The surgeon performed a Lap Colostomy Takedown, Lap Lysis of Adhesions, Lap mobilization of splenic flexure and open small bowel resection. 
I only charged for the 44227 for Lap Closure of Enterostomy. The surgeon wants to also charge 44120 Open small bowel resection, which is bundled but he states this should be a billable service and to use a -59. 
I'm a little unsure about using the open code since he never converted the procedure to open. 

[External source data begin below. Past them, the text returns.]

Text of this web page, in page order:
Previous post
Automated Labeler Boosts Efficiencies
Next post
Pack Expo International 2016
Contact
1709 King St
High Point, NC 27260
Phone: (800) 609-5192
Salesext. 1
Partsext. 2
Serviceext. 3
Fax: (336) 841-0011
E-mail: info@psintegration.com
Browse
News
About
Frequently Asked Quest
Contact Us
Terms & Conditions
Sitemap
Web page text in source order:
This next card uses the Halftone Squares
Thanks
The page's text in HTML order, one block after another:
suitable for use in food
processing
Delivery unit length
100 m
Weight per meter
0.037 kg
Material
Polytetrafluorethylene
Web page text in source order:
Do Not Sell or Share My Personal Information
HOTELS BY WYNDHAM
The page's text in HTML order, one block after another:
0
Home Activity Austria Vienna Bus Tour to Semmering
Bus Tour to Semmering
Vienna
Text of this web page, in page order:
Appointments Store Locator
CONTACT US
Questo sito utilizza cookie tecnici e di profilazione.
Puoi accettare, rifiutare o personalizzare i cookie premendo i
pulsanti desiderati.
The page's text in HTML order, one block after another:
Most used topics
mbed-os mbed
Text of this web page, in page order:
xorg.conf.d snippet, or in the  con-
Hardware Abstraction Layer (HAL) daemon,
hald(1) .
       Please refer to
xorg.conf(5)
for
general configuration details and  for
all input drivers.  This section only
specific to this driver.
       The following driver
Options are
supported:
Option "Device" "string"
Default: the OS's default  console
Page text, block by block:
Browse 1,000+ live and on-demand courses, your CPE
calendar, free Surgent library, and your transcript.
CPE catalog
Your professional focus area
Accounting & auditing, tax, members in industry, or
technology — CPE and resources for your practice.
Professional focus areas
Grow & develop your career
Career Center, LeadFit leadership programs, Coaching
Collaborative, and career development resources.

Also can anyone clarify if an enterotomy is caused during a procedure due to a huge mass of adhesions or a SBR has to be performed due to an enterotomy are these billable services?? I didnt think so but he seems to disagree. Please help or point me in the direction of documentation that can assist with this. I posted pertinent parts of the op note (I cant cut and paste). Thanks so much!!

...We freed the small bowel from the pelvis. There were a couple loops that were densely adherent and we did end up with an enterotomy. Once that was freed and elevated, we closed that with an endoscopic GI staple load with plans to resect that segment later......

...We grasped that segment of small bowel and flattened up the patient and gas is expelled. We then made an elliptical incision around the stoma, which was dissected from the subcutaneous tissue, fascia musculature and then brought out. We identified the point, dissected the mesenterium and transecting the bowel. At this point, the ostomy was removed and sent for pathologic evaluation. It easily dilated with a 29, maybe a little bit snug; therefore, we used a 28 EEA. We placed 2 prolene purse-string in the open end of the colon. We placed a Seamguard on the anvil, placed in the colon then secured the purse-string and the colon was then reduced into the abdominal cavity. We then brought out the segment of small bowel in question. It did appear pretty ratty from the adhesion along with the staple line. We elected to resect this. We took the mesentery down with the Ligasure. We divided the small bowel proximal and distal to the segment, removed that small bowel and sent out for pathologic evaluation. We then secured the bowel together with silk stay sutures. We performed a routine staple anastomosis. There was 1 bleeding point on inspection, the staple line that was secured with the silk suture and the lumen of the bowel. We then closed the enterotomy with a TA stapling device. Dirty instruments were removed and the gloves were then changed. The mesentery was closed with multiple #1 figure-of-eight silk sutures, and we then reduced the small bowel back into the abdomen. The fascia of the ostomy site was closed on multiple #1 figure-of-eight PDS sutures and moist gauze was placed in the open ostomy site. The pneumoperitoneum was reestablished......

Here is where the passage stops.